Apidays Singapore 2024 - Building Digital Trust in a Digital Economy by Veron...Apidays Singapore 2024 - Building Digital Trust in a Digital Economy by Veron...
Apidays Singapore 2024 - Building Digital Trust in a Digital Economy by Veron...apidays
 
Bajaj Allianz Life Insurance Company - Insurer Innovation Award 2024
Bajaj Allianz Life Insurance Company - Insurer Innovation Award 2024Bajaj Allianz Life Insurance Company - Insurer Innovation Award 2024
Bajaj Allianz Life Insurance Company - Insurer Innovation Award 2024The Digital Insurer
 
04-2024-HHUG-Sales-and-Marketing-Alignment.pptx
04-2024-HHUG-Sales-and-Marketing-Alignment.pptx04-2024-HHUG-Sales-and-Marketing-Alignment.pptx
04-2024-HHUG-Sales-and-Marketing-Alignment.pptxHampshireHUG
 
Factors to Consider When Choosing Accounts Payable Services Providers.pptx
Factors to Consider When Choosing Accounts Payable Services Providers.pptxFactors to Consider When Choosing Accounts Payable Services Providers.pptx
Factors to Consider When Choosing Accounts Payable Services Providers.pptxKatpro Technologies
 
Understanding Discord NSFW Servers A Guide for Responsible Users.pdf
Understanding Discord NSFW Servers A Guide for Responsible Users.pdfUnderstanding Discord NSFW Servers A Guide for Responsible Users.pdf
Understanding Discord NSFW Servers A Guide for Responsible Users.pdfUK Journal
 
TrustArc Webinar - Stay Ahead of US State Data Privacy Law Developments
TrustArc Webinar - Stay Ahead of US State Data Privacy Law DevelopmentsTrustArc Webinar - Stay Ahead of US State Data Privacy Law Developments
TrustArc Webinar - Stay Ahead of US State Data Privacy Law DevelopmentsTrustArc
 
08448380779 Call Girls In Civil Lines Women Seeking Men
08448380779 Call Girls In Civil Lines Women Seeking Men08448380779 Call Girls In Civil Lines Women Seeking Men
08448380779 Call Girls In Civil Lines Women Seeking MenDelhi Call girls
 
Real Time Object Detection Using Open CV
Real Time Object Detection Using Open CVReal Time Object Detection Using Open CV
Real Time Object Detection Using Open CVKhem
 
Histor y of HAM Radio presentation slide
Histor y of HAM Radio presentation slideHistor y of HAM Radio presentation slide
Histor y of HAM Radio presentation slidevu2urc
 
From Event to Action: Accelerate Your Decision Making with Real-Time Automation
From Event to Action: Accelerate Your Decision Making with Real-Time AutomationFrom Event to Action: Accelerate Your Decision Making with Real-Time Automation
From Event to Action: Accelerate Your Decision Making with Real-Time AutomationSafe Software
 
How to convert PDF to text with Nanonets
How to convert PDF to text with NanonetsHow to convert PDF to text with Nanonets
How to convert PDF to text with Nanonetsnaman860154
 
Axa Assurance Maroc - Insurer Innovation Award 2024
Axa Assurance Maroc - Insurer Innovation Award 2024Axa Assurance Maroc - Insurer Innovation Award 2024
Axa Assurance Maroc - Insurer Innovation Award 2024The Digital Insurer
 
Exploring the Future Potential of AI-Enabled Smartphone Processors
Exploring the Future Potential of AI-Enabled Smartphone ProcessorsExploring the Future Potential of AI-Enabled Smartphone Processors
Exploring the Future Potential of AI-Enabled Smartphone Processorsdebabhi2
 
Workshop - Best of Both Worlds_ Combine KG and Vector search for enhanced R...

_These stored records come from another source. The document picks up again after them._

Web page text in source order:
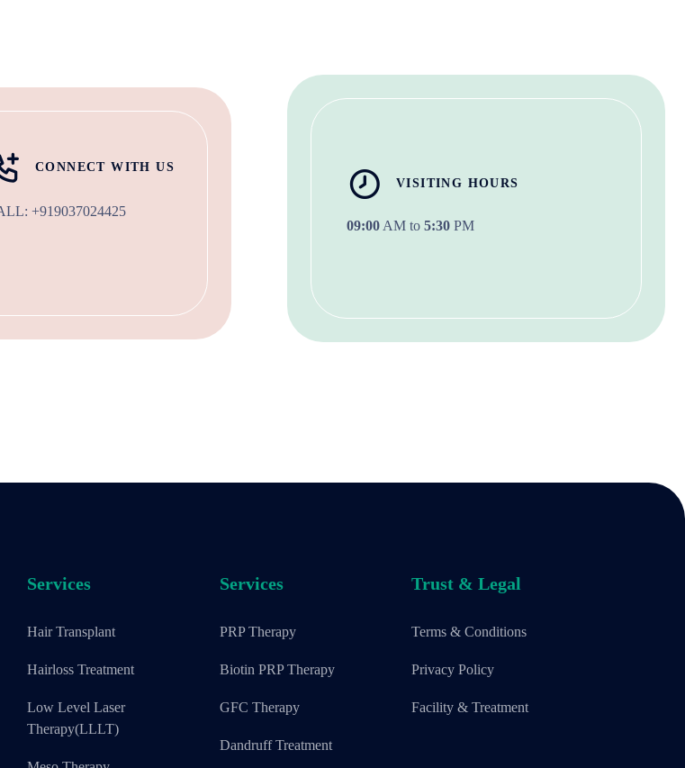
CONNECT WITH US
+919037024425
VISITING HOURS
09:00 AM to 5:30 PM
Services
Hair Transplant
Hairloss Treatment
Low Level Laser
Therapy(LLLT)
Services
PRP Therapy
Biotin PRP Therapy
GFC Therapy
Dandruff Treatment
Trust & Legal
Terms & Conditions
Privacy Policy
Facility & Treatment
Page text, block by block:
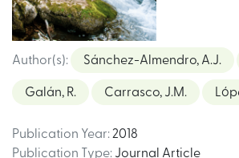
Author(s): Sánchez-Almendro, A.J.
Galán, R. Carrasco, J.M.
Publication Year: 2018
Publication Type: Journal Article
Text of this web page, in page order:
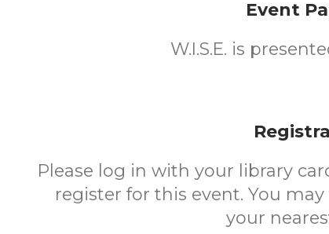
Event
W.I.S.E. is
Please log in with your library
register for this event. You
your
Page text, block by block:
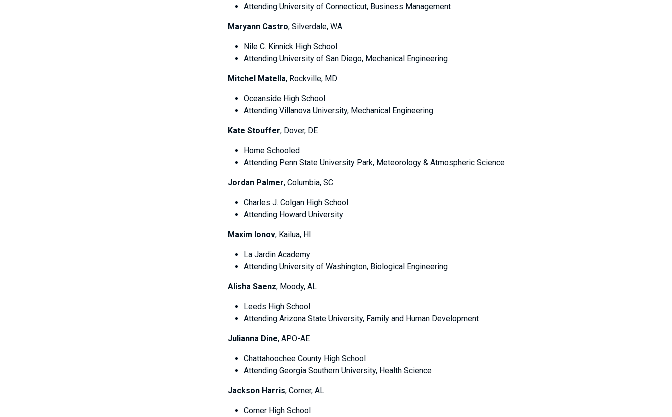
Attending University of Connecticut, Business Management
Maryann Castro, Silverdale, WA
Nile C. Kinnick High School
Attending University of San Diego, Mechanical Engineering
Mitchel Matella, Rockville, MD
Oceanside High School
Attending Villanova University, Mechanical Engineering
Kate Stouffer, Dover, DE
Home Schooled
Attending Penn State University Park, Meteorology & Atmospheric Science
Jordan Palmer, Columbia, SC
Charles J. Colgan High School
Attending Howard University
Maxim Ionov, Kailua, HI
La Jardin Academy
Attending University of Washington, Biological Engineering
Alisha Saenz, Moody, AL
Leeds High School
Attending Arizona State University, Family and Human Development
Julianna Dine, APO-AE
Chattahoochee County High School
Attending Georgia Southern University, Health Science
Jackson Harris, Corner, AL
Corner High School
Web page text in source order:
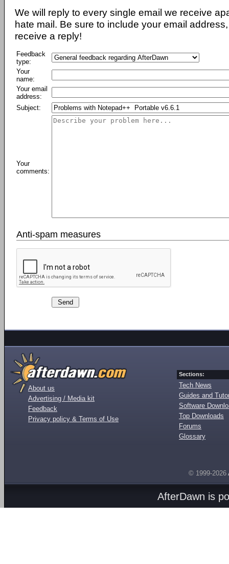
We will reply to every single email we receive
hate mail. Be sure to include your email
receive a reply!
Feedback
type:
Your
name:
Your email
address:
Subject:
Your
comments:
Anti-spam measures
About us
Advertising / Media kit
Feedback
Privacy policy & Terms of Use
Sections:
Tech News
Guides and
Software
Top Downloads
Forums
Glossary
© 1999-2026
AfterDawn is
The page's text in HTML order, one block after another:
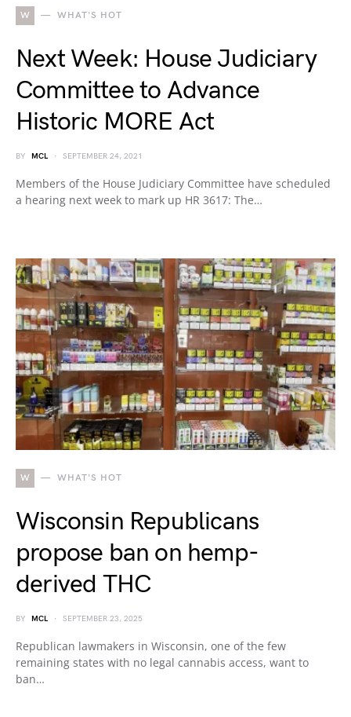
W WHAT'S HOT
Next Week: House Judiciary
Committee to Advance
Historic MORE Act
BY MCL SEPTEMBER 24, 2021
Members of the House Judiciary Committee have scheduled
a hearing next week to mark up HR 3617: The…
W WHAT'S HOT
Wisconsin Republicans
propose ban on hemp-
derived THC
BY MCL SEPTEMBER 23, 2025
Republican lawmakers in Wisconsin, one of the few
remaining states with no legal cannabis access, want to
ban…
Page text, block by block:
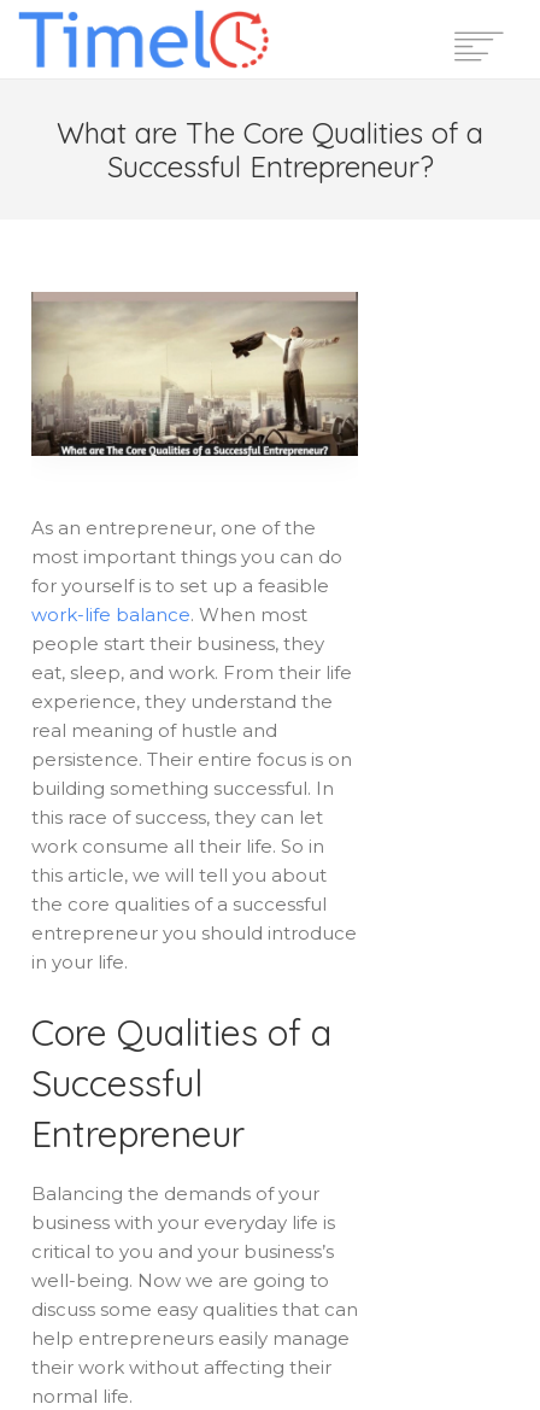
Features
Blog
Login
What are The Core Qualities of a
Successful Entrepreneur?
As an entrepreneur, one of the
most important things you can do
for yourself is to set up a feasible
work-life balance. When most
people start their business, they
eat, sleep, and work. From their life
experience, they understand the
real meaning of hustle and
persistence. Their entire focus is on
building something successful. In
this race of success, they can let
work consume all their life. So in
this article, we will tell you about
the core qualities of a successful
entrepreneur you should introduce
in your life.
Core Qualities of a
Successful
Entrepreneur
Balancing the demands of your
business with your everyday life is
critical to you and your business’s
well-being. Now we are going to
discuss some easy qualities that can
help entrepreneurs easily manage
their work without affecting their
normal life.
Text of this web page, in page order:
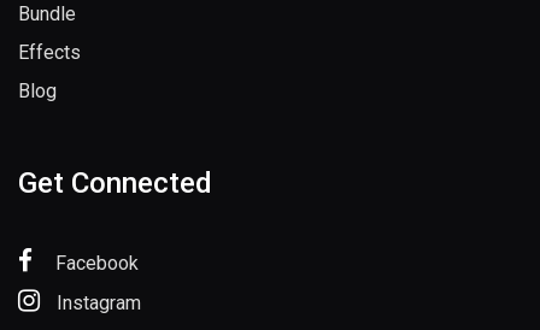
Bundle
Effects
Blog
Get Connected
Facebook
Instagram

Workshop - Best of Both Worlds_ Combine  KG and Vector search for  enhanced R...Workshop - Best of Both Worlds_ Combine  KG and Vector search for  enhanced R...
Workshop - Best of Both Worlds_ Combine KG and Vector search for enhanced R...Neo4j
 
Data Cloud, More than a CDP by Matt Robison
Data Cloud, More than a CDP by Matt RobisonData Cloud, More than a CDP by Matt Robison
Data Cloud, More than a CDP by Matt RobisonAnna Loughnan Colquhoun
 
Presentation on how to chat with PDF using ChatGPT code interpreter
Presentation on how to chat with PDF using ChatGPT code interpreterPresentation on how to chat with PDF using ChatGPT code interpreter
Presentation on how to chat with PDF using ChatGPT code interpreternaman860154
 
IAC 2024 - IA Fast Track to Search Focused AI Solutions
IAC 2024 - IA Fast Track to Search Focused AI SolutionsIAC 2024 - IA Fast Track to Search Focused AI Solutions
IAC 2024 - IA Fast Track to Search Focused AI SolutionsEnterprise Knowledge
 
Strategies for Unlocking Knowledge Management in Microsoft 365 in the Copilot...

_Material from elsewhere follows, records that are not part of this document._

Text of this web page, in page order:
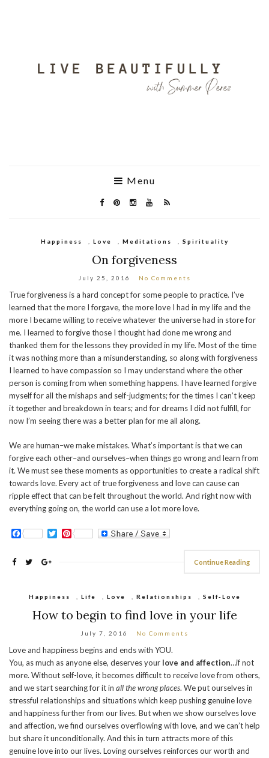
Menu
Happiness Love Meditations Spirituality
On forgiveness
July 25, 2016 No Comments
True forgiveness is a hard concept for some people to practice. I’ve
learned that the more I forgave, the more love I had in my life and the
more I became willing to receive whatever the universe had in store for
me. I learned to forgive those I thought had done me wrong and
thanked them for the lessons they provided in my life. Most of the time
it was nothing more than a misunderstanding, so along with forgiveness
I learned to have compassion so I may understand where the other
person is coming from when something happens. I have learned forgive
myself for all the mishaps and self-judgments; for the times I can’t keep
it together and breakdown in tears; and for dreams I did not fulfill, for
now I’m seeing there was a better plan for me all along.
We are human–we make mistakes. What’s important is that we can
forgive each other–and ourselves–when things go wrong and learn from
it. We must see these moments as opportunities to create a radical shift
towards love. Every act of true forgiveness and love can cause can
ripple effect that can be felt throughout the world. And right now with
everything going on, the world can use a lot more love.
FacebookTwitter
Pinterest
Continue Reading
Happiness Life Love Relationships Self-Love
How to begin to find love in your life
July 7, 2016 No Comments
Love and happiness begins and ends with YOU.
You, as much as anyone else, deserves your love and affection…if not
more. Without self-love, it becomes difficult to receive love from others,
and we start searching for it in all the wrong places. We put ourselves in
stressful relationships and situations which keep pushing genuine love
and happiness further from our lives. But when we show ourselves love
and affection, we find ourselves overflowing with love, and we can’t help
but share it unconditionally. And this in turn attracts more of this
genuine love into our lives. Loving ourselves reinforces our worth and
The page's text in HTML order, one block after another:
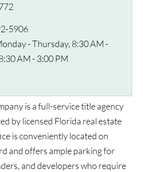
5906
- Thursday, 8:30 AM -
AM - 3:00 PM
is a full-service title agency
by licensed Florida real estate
is conveniently located on
and offers ample parking for
and developers who require
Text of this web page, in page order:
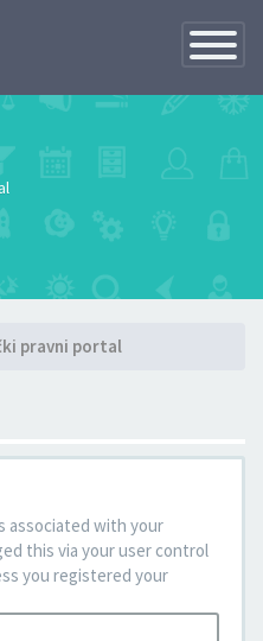
Toggle
pravni portal
associated with your
this via your user control
you registered your
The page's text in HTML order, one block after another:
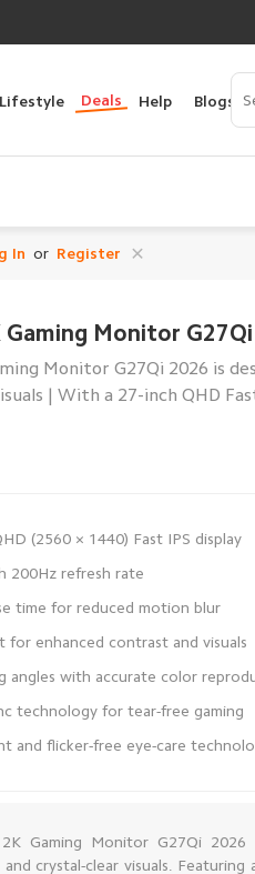
Lifestyle Deals Help Blogs
In or Register
Gaming Monitor
Monitor G27Qi 2026 is
| With a 27-inch QHD
and flicker-free eye-care
2K Gaming Monitor G27Qi
crystal-clear visuals.
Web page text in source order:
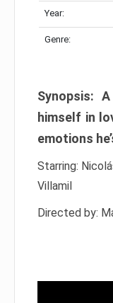
Year:
Genre:
Synopsis:
himself in
emotions
Starring:
Villamil
Directed by:
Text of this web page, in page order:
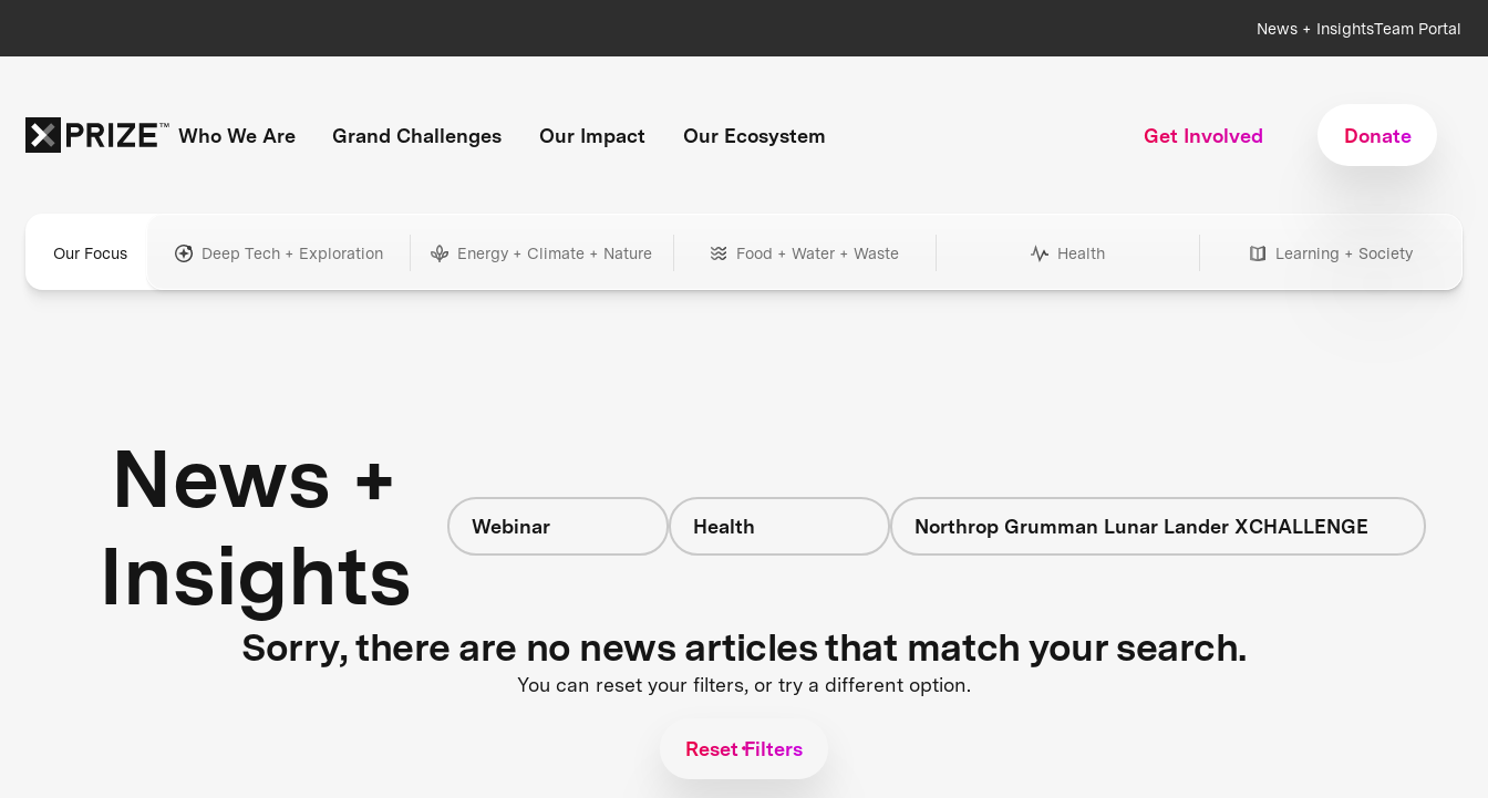
News + InsightsTeam Portal
Who We Are Grand Challenges Our Impact Our Ecosystem Get Involved Donate
Our Focus Deep Tech + Exploration Energy + Climate + Nature Food + Water + Waste Health Learning + Society
News +
Insights
Webinar Health Northrop Grumman Lunar Lander XCHALLENGE
Sorry, there are no news articles that match your search.
You can reset your filters, or try a different option.
Reset Filters
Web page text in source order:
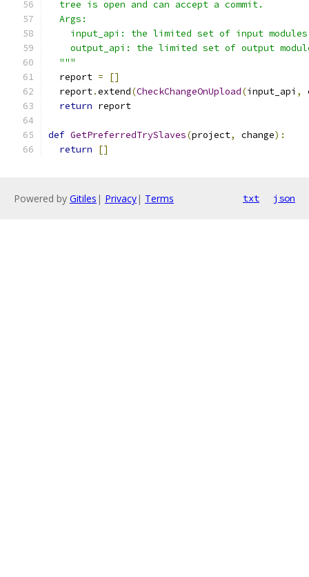
  tree is open and can accept a commit.
  Args:
input_api: the limited set of input
output_api: the limited set of output
  """
  report
=
[]
  report
.extend(CheckChangeOnUpload(input_api ,
return report
def GetPreferredTrySlaves(project, change):
return
[]
Powered by Gitiles | Privacy| Terms txt json
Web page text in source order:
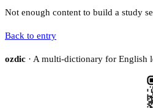
Not enough content to build a study
Back to entry
ozdic · A multi-dictionary for English

Strategies for Unlocking Knowledge Management in Microsoft 365 in the Copilot...Strategies for Unlocking Knowledge Management in Microsoft 365 in the Copilot...

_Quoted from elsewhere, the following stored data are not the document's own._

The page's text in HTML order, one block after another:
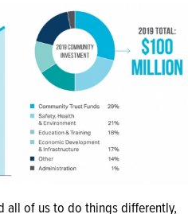
all of us to do things differently,
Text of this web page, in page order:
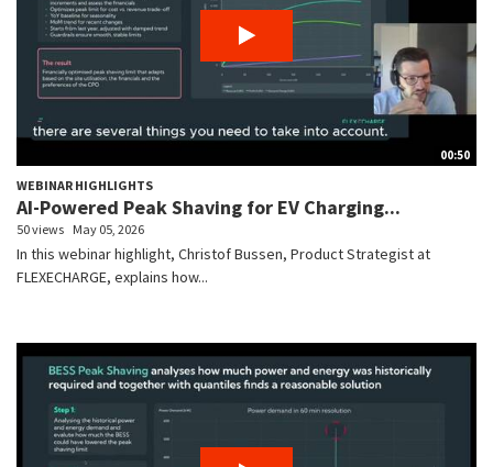
00:50
WEBINAR HIGHLIGHTS
AI-Powered Peak Shaving for EV Charging...
50 views May 05, 2026
In this webinar highlight, Christof Bussen, Product Strategist at
FLEXECHARGE, explains how...
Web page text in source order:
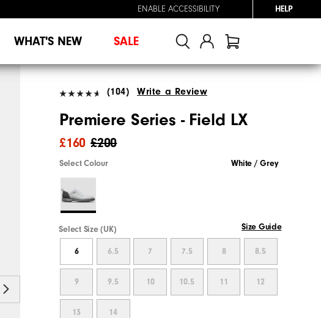
ENABLE ACCESSIBILITY HELP
WHAT'S NEW SALE
(104) Write a Review
Premiere Series - Field LX
£200
£160
Select Colour White / Grey
Select Size (UK) Size Guide
6 6.5 7 7.5 8 8.5
9 9.5 10 10.5 11 12
13 14
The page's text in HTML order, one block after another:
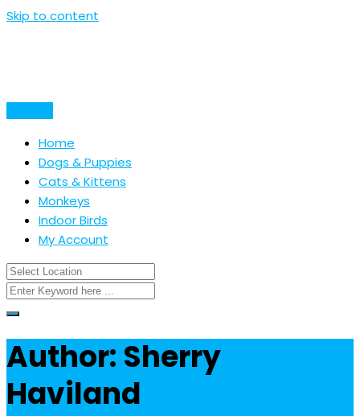
Skip to content
Home
Dogs & Puppies
Cats & Kittens
Monkeys
Indoor Birds
My Account
Author: Sherry
Haviland
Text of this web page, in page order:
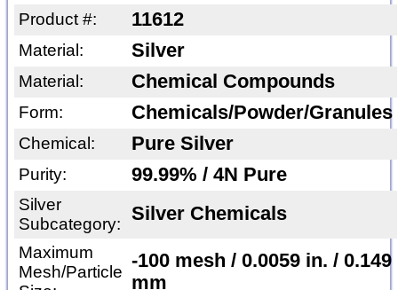
Product #: 11612
Material: Silver
Material: Chemical Compounds
Form: Chemicals/Powder/Granules
Chemical: Pure Silver
Purity: 99.99% / 4N Pure
Silver
Subcategory:
Silver Chemicals
Maximum
Mesh/Particle
-100 mesh / 0.0059 in. / 0.149
mm
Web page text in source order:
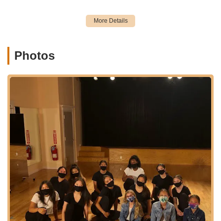
routines and modern appeal.
Professional Dance Instruction: Classes led by talented and
director Jackie, and the fantastic K-pop instructor Micky.
and showcase their progress and talent in front of an
audience, adding an exciting dimension to their dance
K-pop Cover Video Projects: Creative projects where
students can participate in producing K-pop cover videos,
offering a unique and collaborative experience beyond
traditional classes.
Personalized Guidance and Coaching: The founder, Jackie,
is noted for going above and beyond to guide students,
acting as a caring life coach in addition to being an amazing
teacher and choreographer.
Community-Building Activities: The studio actively fosters a
supportive and loving environment among classmates,
Photos
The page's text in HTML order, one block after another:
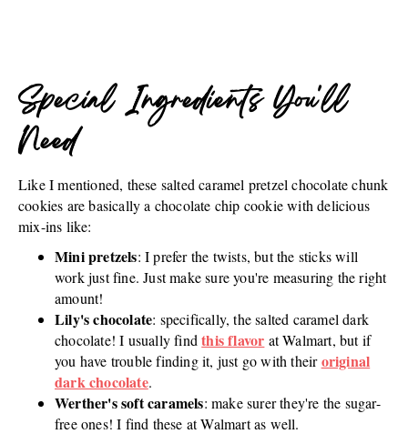
Special Ingredients You'll
Need
Like I mentioned, these salted caramel pretzel chocolate chunk
cookies are basically a chocolate chip cookie with delicious
mix-ins like:
Mini pretzels: I prefer the twists, but the sticks will
work just fine. Just make sure you're measuring the right
amount!
Lily's chocolate: specifically, the salted caramel dark
chocolate! I usually findthis flavor at Walmart, but if
you have trouble finding it, just go with theiroriginal
dark chocolate.
Werther's soft caramels: make surer they're the sugar-
free ones! I find these at Walmart as well.
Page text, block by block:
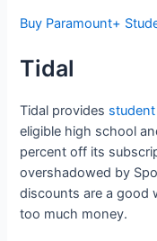
Buy Paramount+
Tidal
Tidal provides
eligible high school
percent off its
overshadowed by
discounts are a good
too much money.

Strategies for Unlocking Knowledge Management in Microsoft 365 in the Copilot...Drew Madelung
 
Tata AIG General Insurance Company - Insurer Innovation Award 2024
Tata AIG General Insurance Company - Insurer Innovation Award 2024Tata AIG General Insurance Company - Insurer Innovation Award 2024
Tata AIG General Insurance Company - Insurer Innovation Award 2024The Digital Insurer
 

Dernier (20)

A Domino Admins Adventures (Engage 2024)
A Domino Admins Adventures (Engage 2024)A Domino Admins Adventures (Engage 2024)
A Domino Admins Adventures (Engage 2024)
 
Apidays Singapore 2024 - Building Digital Trust in a Digital Economy by Veron...
Apidays Singapore 2024 - Building Digital Trust in a Digital Economy by Veron...Apidays Singapore 2024 - Building Digital Trust in a Digital Economy by Veron...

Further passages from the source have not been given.